Records from a data collection
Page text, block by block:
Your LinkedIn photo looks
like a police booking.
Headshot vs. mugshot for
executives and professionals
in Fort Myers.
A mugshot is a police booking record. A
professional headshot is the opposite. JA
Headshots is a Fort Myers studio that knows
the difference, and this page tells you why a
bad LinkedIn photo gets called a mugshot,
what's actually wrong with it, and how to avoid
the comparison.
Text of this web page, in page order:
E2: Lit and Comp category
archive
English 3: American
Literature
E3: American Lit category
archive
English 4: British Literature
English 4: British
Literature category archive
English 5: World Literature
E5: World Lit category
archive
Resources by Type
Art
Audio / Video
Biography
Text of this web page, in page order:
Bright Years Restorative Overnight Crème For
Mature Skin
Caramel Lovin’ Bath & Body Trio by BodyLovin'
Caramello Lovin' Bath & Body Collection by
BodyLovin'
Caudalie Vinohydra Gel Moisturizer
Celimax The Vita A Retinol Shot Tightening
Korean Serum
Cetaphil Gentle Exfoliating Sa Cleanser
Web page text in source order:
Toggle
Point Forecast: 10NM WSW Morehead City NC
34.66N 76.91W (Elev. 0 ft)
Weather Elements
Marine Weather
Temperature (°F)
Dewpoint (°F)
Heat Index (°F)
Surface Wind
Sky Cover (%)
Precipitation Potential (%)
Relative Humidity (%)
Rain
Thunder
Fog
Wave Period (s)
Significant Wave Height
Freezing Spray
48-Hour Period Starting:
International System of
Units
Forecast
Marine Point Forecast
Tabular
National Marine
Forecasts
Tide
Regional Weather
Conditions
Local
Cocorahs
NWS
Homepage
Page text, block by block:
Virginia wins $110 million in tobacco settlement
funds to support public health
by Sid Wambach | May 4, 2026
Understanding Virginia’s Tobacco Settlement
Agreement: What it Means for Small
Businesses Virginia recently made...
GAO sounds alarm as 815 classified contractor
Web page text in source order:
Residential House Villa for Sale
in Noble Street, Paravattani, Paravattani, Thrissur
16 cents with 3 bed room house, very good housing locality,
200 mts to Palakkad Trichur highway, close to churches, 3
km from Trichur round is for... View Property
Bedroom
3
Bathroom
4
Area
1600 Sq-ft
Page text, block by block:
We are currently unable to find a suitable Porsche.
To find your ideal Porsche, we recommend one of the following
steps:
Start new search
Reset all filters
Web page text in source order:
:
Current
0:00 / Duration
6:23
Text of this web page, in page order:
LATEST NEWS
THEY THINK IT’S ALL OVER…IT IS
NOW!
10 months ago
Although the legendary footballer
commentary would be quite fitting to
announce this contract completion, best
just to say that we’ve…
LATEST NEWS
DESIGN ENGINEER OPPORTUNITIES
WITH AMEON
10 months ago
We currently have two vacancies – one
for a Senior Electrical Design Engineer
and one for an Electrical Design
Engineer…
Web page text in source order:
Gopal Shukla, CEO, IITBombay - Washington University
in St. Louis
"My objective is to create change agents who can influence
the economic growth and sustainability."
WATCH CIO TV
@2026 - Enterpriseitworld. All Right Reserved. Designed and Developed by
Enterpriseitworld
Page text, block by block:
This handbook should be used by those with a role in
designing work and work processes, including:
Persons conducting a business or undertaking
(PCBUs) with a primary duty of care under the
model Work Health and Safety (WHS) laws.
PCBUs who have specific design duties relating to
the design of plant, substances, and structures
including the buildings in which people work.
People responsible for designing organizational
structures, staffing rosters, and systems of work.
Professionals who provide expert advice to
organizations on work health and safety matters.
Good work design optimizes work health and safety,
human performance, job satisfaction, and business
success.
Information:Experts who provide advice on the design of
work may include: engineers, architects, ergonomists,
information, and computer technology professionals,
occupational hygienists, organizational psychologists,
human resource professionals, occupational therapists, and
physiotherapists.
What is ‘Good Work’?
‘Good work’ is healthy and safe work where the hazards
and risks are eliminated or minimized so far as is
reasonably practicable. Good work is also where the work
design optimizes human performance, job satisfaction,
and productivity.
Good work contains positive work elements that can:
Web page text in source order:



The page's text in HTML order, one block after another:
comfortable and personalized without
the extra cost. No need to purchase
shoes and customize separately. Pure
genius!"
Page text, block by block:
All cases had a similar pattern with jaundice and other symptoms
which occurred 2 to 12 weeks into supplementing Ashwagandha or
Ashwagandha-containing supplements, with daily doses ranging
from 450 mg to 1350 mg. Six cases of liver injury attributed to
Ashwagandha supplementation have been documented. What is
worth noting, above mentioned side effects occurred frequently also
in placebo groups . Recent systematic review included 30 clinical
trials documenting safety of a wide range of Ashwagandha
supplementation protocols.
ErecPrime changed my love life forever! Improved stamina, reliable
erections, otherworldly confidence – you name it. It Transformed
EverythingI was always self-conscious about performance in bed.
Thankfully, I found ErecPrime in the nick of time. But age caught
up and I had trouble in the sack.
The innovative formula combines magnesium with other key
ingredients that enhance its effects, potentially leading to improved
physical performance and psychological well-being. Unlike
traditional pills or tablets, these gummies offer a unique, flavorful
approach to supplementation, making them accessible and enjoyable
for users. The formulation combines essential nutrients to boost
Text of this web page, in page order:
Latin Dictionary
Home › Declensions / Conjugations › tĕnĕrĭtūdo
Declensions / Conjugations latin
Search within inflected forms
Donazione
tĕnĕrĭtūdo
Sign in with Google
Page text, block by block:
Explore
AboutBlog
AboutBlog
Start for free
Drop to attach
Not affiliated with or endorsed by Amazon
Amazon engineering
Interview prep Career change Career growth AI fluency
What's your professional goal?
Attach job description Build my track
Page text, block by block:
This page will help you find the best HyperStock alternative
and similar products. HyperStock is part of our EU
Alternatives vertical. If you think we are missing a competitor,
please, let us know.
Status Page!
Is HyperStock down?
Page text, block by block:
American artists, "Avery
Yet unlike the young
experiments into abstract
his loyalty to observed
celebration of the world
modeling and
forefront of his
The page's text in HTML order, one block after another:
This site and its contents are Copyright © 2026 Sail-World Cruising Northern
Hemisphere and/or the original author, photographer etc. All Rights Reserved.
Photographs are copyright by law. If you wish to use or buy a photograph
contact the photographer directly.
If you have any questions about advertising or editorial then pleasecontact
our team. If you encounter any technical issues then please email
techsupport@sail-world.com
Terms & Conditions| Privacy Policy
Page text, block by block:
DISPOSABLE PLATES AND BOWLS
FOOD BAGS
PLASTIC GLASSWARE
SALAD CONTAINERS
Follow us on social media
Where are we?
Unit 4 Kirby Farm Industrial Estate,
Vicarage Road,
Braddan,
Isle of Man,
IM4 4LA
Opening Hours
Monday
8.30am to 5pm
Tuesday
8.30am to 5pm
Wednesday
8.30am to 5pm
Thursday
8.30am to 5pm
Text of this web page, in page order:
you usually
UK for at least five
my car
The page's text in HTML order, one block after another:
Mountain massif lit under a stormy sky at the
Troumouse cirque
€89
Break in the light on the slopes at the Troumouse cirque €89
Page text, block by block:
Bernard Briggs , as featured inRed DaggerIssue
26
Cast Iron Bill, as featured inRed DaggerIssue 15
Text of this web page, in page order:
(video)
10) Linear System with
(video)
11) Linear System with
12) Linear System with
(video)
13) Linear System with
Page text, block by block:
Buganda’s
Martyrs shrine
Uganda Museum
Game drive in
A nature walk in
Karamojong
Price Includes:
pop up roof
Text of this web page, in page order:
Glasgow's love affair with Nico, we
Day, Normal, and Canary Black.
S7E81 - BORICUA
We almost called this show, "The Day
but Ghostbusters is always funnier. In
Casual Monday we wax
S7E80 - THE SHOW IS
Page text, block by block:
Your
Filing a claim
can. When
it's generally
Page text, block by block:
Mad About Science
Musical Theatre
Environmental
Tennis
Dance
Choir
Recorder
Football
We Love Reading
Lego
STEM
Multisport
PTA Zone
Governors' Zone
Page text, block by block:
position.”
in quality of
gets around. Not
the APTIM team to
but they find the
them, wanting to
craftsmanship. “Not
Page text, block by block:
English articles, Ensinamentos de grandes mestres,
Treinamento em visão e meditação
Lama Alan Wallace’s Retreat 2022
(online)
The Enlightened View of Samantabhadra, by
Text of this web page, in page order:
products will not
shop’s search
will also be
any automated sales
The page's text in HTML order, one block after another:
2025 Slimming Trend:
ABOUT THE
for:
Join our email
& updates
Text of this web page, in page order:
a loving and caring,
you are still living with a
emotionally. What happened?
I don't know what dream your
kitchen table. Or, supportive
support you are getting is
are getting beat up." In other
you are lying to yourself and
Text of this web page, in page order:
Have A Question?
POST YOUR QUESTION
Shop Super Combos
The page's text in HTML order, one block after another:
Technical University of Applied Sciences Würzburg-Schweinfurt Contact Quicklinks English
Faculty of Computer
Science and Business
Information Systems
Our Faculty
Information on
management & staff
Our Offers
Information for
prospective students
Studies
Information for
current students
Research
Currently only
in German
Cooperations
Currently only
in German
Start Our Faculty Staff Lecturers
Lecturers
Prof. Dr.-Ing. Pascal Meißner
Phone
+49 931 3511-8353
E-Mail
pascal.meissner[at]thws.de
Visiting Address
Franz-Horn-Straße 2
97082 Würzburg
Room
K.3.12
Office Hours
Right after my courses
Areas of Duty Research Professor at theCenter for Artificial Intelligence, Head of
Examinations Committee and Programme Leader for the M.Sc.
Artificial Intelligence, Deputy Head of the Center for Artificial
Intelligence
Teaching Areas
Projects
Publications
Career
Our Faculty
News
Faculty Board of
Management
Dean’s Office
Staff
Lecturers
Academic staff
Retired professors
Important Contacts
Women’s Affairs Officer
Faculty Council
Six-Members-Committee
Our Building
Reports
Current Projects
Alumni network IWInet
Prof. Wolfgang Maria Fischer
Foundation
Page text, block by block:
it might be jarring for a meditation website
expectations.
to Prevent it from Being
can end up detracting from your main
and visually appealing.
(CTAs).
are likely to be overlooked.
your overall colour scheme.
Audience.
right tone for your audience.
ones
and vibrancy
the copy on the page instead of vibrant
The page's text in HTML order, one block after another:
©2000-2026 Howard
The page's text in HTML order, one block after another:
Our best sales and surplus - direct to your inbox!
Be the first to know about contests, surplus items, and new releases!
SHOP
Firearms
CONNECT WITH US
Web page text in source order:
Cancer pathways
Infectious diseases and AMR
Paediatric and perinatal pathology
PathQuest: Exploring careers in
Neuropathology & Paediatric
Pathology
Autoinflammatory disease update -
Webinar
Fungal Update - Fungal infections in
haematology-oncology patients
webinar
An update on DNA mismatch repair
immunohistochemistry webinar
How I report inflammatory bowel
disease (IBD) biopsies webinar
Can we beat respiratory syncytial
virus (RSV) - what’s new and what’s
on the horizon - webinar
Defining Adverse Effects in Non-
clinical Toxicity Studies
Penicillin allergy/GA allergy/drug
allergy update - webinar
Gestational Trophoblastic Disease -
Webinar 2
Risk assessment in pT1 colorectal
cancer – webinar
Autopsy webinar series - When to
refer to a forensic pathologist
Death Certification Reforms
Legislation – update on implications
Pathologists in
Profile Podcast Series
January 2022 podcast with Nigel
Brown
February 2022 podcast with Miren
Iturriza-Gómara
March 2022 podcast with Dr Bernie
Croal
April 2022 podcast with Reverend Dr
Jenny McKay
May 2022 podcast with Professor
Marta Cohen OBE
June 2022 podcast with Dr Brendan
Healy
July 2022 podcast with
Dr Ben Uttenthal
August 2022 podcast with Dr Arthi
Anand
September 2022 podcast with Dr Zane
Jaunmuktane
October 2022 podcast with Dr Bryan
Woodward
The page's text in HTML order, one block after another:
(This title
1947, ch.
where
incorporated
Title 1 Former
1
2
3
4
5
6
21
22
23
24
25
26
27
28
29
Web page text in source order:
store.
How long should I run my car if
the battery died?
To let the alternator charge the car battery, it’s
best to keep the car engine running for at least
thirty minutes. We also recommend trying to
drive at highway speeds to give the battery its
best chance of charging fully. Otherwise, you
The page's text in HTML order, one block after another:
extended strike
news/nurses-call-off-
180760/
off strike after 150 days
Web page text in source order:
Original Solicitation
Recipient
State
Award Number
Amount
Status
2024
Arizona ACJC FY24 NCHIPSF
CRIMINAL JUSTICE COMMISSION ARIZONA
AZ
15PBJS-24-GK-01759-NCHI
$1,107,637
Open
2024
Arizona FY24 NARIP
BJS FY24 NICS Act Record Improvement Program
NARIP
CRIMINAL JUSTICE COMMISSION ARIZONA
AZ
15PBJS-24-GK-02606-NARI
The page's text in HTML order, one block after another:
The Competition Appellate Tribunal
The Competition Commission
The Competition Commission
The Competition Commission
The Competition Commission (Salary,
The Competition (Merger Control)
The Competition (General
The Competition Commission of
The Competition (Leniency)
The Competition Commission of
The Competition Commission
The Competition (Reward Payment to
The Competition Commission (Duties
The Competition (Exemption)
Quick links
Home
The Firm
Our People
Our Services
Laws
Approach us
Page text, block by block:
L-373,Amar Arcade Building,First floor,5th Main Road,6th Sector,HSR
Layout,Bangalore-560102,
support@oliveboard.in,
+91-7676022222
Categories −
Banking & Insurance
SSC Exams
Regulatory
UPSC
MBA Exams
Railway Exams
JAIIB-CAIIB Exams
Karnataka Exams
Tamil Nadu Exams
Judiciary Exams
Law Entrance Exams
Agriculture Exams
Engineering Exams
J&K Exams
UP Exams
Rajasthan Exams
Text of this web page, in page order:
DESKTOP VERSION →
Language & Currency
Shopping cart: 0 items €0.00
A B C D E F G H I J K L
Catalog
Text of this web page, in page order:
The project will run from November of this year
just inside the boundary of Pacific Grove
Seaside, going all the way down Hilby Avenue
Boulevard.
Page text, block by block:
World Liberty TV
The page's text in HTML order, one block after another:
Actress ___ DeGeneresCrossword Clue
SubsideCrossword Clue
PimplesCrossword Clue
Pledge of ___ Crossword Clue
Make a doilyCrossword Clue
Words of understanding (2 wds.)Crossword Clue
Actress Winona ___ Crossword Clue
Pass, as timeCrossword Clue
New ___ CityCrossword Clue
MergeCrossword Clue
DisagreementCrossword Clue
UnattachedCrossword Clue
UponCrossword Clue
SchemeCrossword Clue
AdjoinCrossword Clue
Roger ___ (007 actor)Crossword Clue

• What is expected: Copy out the lines of the data where the string "email" occurs.

• Solution for this problem:
our team. If you encounter any technical issues then please email
Join our email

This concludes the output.